POLYPHENOLS: ANTIOXIDANTS BECOMING PRO-OXIDANTS

Antioxidant activity of polyphenols or flavonoids is believed to be the central mechanism involved in the health promoting effects of natural foods and vegetal supplements [52-54]. Flavonoids are natural polyphenols, best known as pigments responsible for a diversity of colors found in vegetables (yellow, orange, red, etc.—their name being derived from the Latin word flavus meaning yellow).

There are some problematic issues that are linked to the use of vegetal supplements and vegetal components of diet, especially when associated with classical medicines. Several reports revealed the possibility of pro-oxidant effects induced by polyphenols, which were generally known for their antioxidant effects. We should be aware that flavonoids (like many other antioxidants), can act, under certain circumstances, as pro-oxidants, for example in systems containing redox-active metals (copper, iron, etc.) [55]. The pro-oxidant activity is linked to the total number of hydroxyl groups in a flavonoid molecule. As the total number increases, the hydroxyl groups increase the risk for production of radical/nonradical reactive species (hydrogen peroxide and hydroxyl radicals) in Fenton reactions [56-59]. The flavonoid pro-oxidant function could be related to their beneficial functions: one example being epigallocatechin gallate which reduces O2 to yield H2O2 to promote apoptosis and exert cytotoxic activity against bacteria [60].

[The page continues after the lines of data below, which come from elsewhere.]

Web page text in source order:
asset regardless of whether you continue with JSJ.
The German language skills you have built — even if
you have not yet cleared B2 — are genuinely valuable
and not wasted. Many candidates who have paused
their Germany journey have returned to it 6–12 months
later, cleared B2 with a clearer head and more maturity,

Flavonoid pro-oxidant functions could have potentially toxic effects. Some individual flavonoids, for example quercetin, particularly at high-dose levels, are able to induce toxic effects, including pro-oxidant activity, which could be related to mutagenicity and mitochondrial toxicity. For example, quercetin efficiently protects against H2O2- induced DNA damage in rat lung epithelial (RLE) cells, but this protection results in a reduction in GSH levels, an increase in LDH leakage, and an increase in cytosolic free calcium concentration [61]. Ultimately, quercetin acts as a toxicant. This phenomenon has been defined as “the quercetin paradox” (the conversion of quercetin into a potential toxicant while offering protection by scavenging ROS) [61,62]. It is surmised that oxidized quercetin is generated intensely in subjects with elevated oxidative stress associated with pathological conditions (diabetes mellitus, obesity, malignancies, etc.). In the event that these subjects have low levels of GSH, quercetin used for antioxidant reactions may become toxic making them even more susceptible to damage by quercetin oxidation metabolites [52,61]. However, this kind of toxicity would require very high concentrations (>several hundreds of mM) [63,64], indicating that quercetin use is indeed rather safe [65]. The extent to which flavonoids are able to act as anti- or pro-oxidants in vivo is still poorly understood [59].

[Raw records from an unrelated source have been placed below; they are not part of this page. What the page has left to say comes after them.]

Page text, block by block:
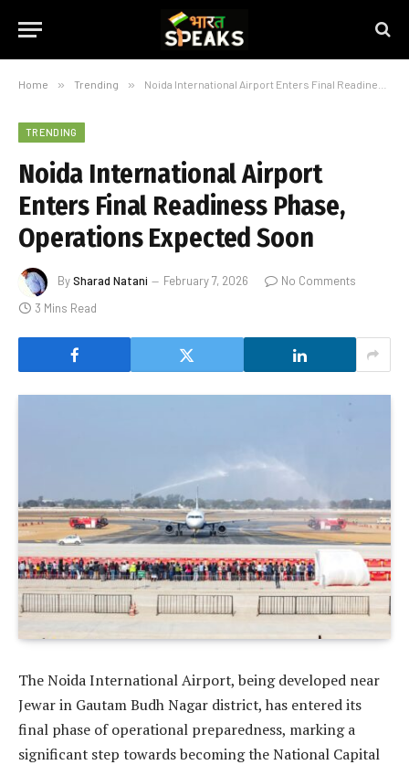
Home » Trending » Noida International Airport Enters Final Readiness Phase, Operations Expected Soon
TRENDING
Noida International Airport
Enters Final Readiness Phase,
Operations Expected Soon
BySharad Natani February 7, 2026
No Comments
3 Mins Read
The Noida International Airport, being developed near
Jewar in Gautam Budh Nagar district, has entered its
final phase of operational preparedness, marking a
significant step towards becoming the National Capital

Subjects usually consuming a rich polyphenols diet are characterized by concentrations of respective compounds ranging between 2.5 and 10 μM. Subjects using natural supplements can reach blood levels of over 20 μM polyphenols [66-68].

CONCLUSION

Interactions between drugs and food products occur in various ways and in various steps ranging from ingestion, absorption, metabolism, and excretion of both the drug and food product. Some of the effects induced by food-drug interactions, such as an increase in the blood drug level, may have potential therapeutic benefits while some interactions may result in detrimental physiological effects. It is therefore important to understand and examine the potential interactions between foods and drugs and their specific effects at an individual level.